Had some of the worst hangovers of all time and amazingly realised quite how well I’m able to function on very little sleep a killer headaches and a constant feeling of needing to vomit. Thank god for the wonderful chefs I worked with who provided me with an insane amount of hangover curing food which got me through many a bad hangover day, just about!
Realised I love running a bar. On the days when I wasn’t suffering the mother of all hangovers then I really loved my job. Stationed at the Schuss Haus, or as it’s fondly known the Corona Bar, halfway up the mountain we never knew what was going to hit us but even the packed days when we ran out of everything were fun as fuck. We ramped the music up, popped open corona after corona at lightning speed, called on all the other departments for help and when it was all done collapsed in the cupboard and stuffed ourselves with leftover tacos. And I loved every hair tearing, problem solving, manic minute. There might be a high possibility I’ve answered the what the fuck are you going to do with your life question!
Became a better skier. I was an ok skier before I arrived but Mount Ruapehu gave my skiing a new lease of life, especially the first season. I took every opportunity to get myself out on the snow and attempt to throw myself down trickier runs, and I will forever be grateful to my wonderful ski instructor friend who took me out for a lesson and within just a couple of hours improved my skiing infinitely.
Got a whole new confidence level. I felt so comfortable in this country, I was completely myself and I made a heap of friends and had a ton of fun, and realised that I don’t need to be someone else because whilst yes there are always things I could do better, being me is pretty damn great.
Dyed my hair green, because post boy breaking my heart and with a Coachella themed party to attend, this seemed like the logical thing to do, and you know what it looked damn good.
Learnt how to change a tyre, and jump start a car. I loved my little red car a whole heap and it showed me all the sights but boy was it a bit shit. I’ve never jump started a car before in my life and whilst in New Zealand I’ve done it more times than I can count to varying degrees of effect. Add to that a few tyre disasters, and I’ll always be grateful to my shitty red car for teaching me some important life skills.
Lived in a car and loved it. Speaking of my shitty car it was also my home for about six months and it was incredible. Yes it was cramped for two of us and a pain in the arse to shift the bags to the front each night and back the next day whenever we wanted to drive somewhere. And yes when it rained it was pretty shitty trying to cook under a makeshift tarpaulin cover. But waking up in the middle of nowhere, cooking dinner on the beach and having the freedom to take off wherever we fancied was THE best way to travel the country no question.
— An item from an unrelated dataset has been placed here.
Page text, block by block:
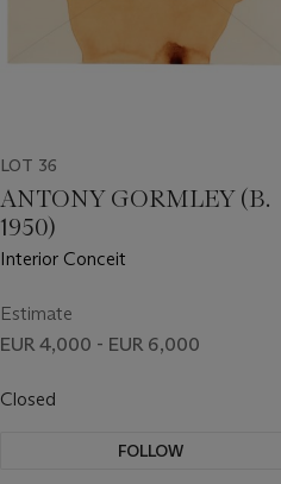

Swam with dolphins. Way up near the top of my bucket list for many a year and this beautiful country finally gave me the chance to and it was insane. Fully qualified as a Best Day Ever!
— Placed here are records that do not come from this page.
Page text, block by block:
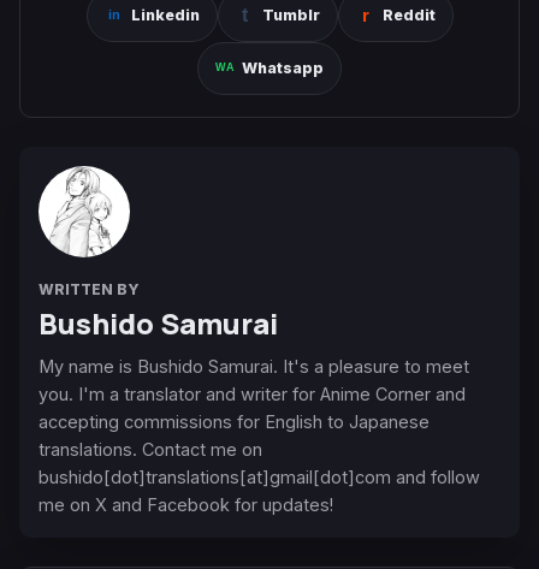
Linkedin Tumblr Reddit
Whatsapp
WRITTEN BY
Bushido Samurai
My name is Bushido Samurai. It's a pleasure to meet
you. I'm a translator and writer for Anime Corner and
accepting commissions for English to Japanese
translations. Contact me on
bushido[dot]translations[at]gmail[dot]com and follow
me on X and Facebook for updates!

Jumped out of a mother freaking aeroplane. Something I have ummed and aaahed about for years but despite my sheer terror was firmly on my New Zealand bucket list and I finally got the guts up to do it and it was unlike any feeling ever. Yes it was incredible and no I will not stop going on about it and yes you all should do it.
Ate the very best fries I’ve ever eaten in my life. The blind finch in Ohakune serves up the most delicious selection of fries and burgers and the Cesar fries will be in my dreams for a long time to come. If there’s no other reason to come back to New Zealand I’ll come back just to eat those again.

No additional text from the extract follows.